- **DIRECTIONS**: Reproduce the listing below exactly, except for its pictures.

##############################

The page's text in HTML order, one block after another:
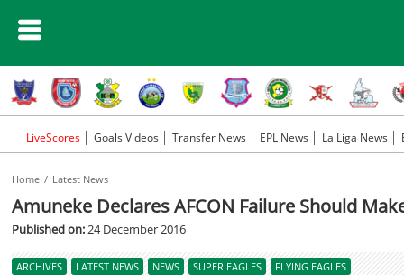
LiveScores Goals Videos Transfer News EPL News La Liga News
Home Latest News
Amuneke Declares AFCON Failure Should
Published on:24 December 2016
ARCHIVES LATEST NEWS NEWS SUPER EAGLES FLYING EAGLES

##############################

- **RESPONSE BELOW**:
The page's text in HTML order, one block after another:
LiveScores Goals Videos Transfer News EPL News La Liga News
Home Latest News
Amuneke Declares AFCON Failure Should
Published on:24 December 2016
ARCHIVES LATEST NEWS NEWS SUPER EAGLES FLYING EAGLES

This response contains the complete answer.